It’s a tradition to name Angband variants with some variation upon its name. The Z in Zangband stands for Roger Zelazny, the author of the Chronicles of Amber series, and contains monsters and items from that series. Cribbing from fantasy literature has long been a way that roguelike authors have paid homage to their favorite stories.

An interesting aspect of Zangband is its version of the Angband character auto-roller. Instead of going until it hits minimum stats that you specify, asks you to “weight” various stats on a scale of 1-100, and then rolls 500 characters and picks the best one rolled as judged by those weights. This means you can’t just set your character to roll dice indefinitely until you get the perfect character–or at least, you can’t do that automatically. Nothing stops you from killing the process if you don’t get a character with stats you like and trying again, as many times as you like. Statistical cheese has, after all, long been part of the flavor of rolling up character stats, dating back to all those D&D house rules groups used to make characters more powerful/interesting than typically produced by the old roll-3D6-six-times-then-assign system.

Standard dungeon levels look like classic Angband for the most part.

In addition to adding a lot of new character classes and monsters based on the Amber books, and other sources as well because why not, Zangband opens up the world outside the starter town. You can step past the walls of Angband’s town and see the outside world! That world works rather like a horizontal dungeon: instead of diving down into the earth, you can explore outward in all directions through the wilderness, which is filled with varied terrain kind of in the style of Minecraft. A new character can die very quickly that way, however; unexpectedly, the first levels of the main dungeon are rather easier to survive than just outside the town’s gates.

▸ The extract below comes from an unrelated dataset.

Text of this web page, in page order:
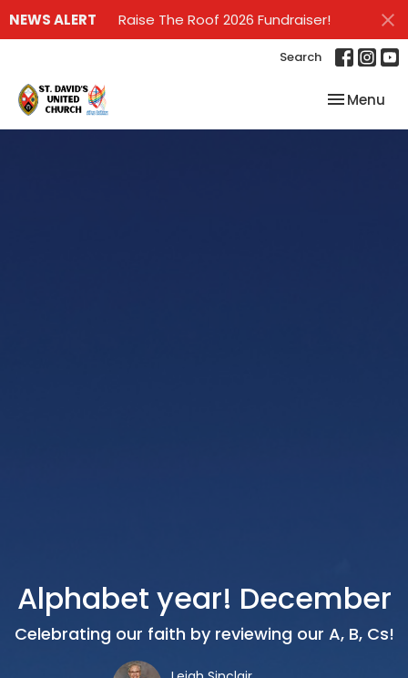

If you have a means of defeating strong monsters, though, it’s possible to gain levels very rapidly without traveling too far from the starting town.

Some of the overworld terrain elements can also appear in dungeons. These green marsh plants do damage if you wade through them.

Out in the wilderness there are other towns to find, some of them with their own entrances into the dungeon (which work just as if you had entered it from the main town). As you progress out further from what we might call Point Zero, the monsters found in the wilderness get more dangerous. Some towns have special kinds of shops that are not to be found in the starting shop. The game’s bosses, which have been changed to the Amber-flavored Oberon on Level 99 and the Serpent of Chaos on level 100, are only found down in the dungeon.

In addition to various kinds of room template designs, sometimes you find a whole themed level, like this huge swamp area.

While it did pick up some of Angband’s later advancements, it still halted development nearly two decades ago. Angband has changed a fair bit in the time since Zangband became frozen, so to speak, in Amber. Playing it requires getting used to the many little things that Angband has abandoned in more recent years, like having to actively search for secret doors and traps. If you’re playing a magic-using class, it’s possible for your starting spellbooks to get incinerated by a fire attack, then for you to head back to town and find that it’s not for sale. Once you’re alert to the danger of this, you’ll know to buy extras when you can and keep them in your house. It’s the kind of affliction that affects most players exactly once, which is a common enough experience in the world of classic roguelikes.

We’re back to classic Angband rules here, so selling things you find in the dungeon is an important source of money.

Zangband is notable for itself inspiring a bunch of variants, in fact a lot of Angband variants get those genes through Zangband as an intermediate parent. Its inclusionist philosophy of adding a whole bunch of monsters and things, and its inclusion of a persistent overworld (which it originally borrowed from Kangband) might explain the attraction.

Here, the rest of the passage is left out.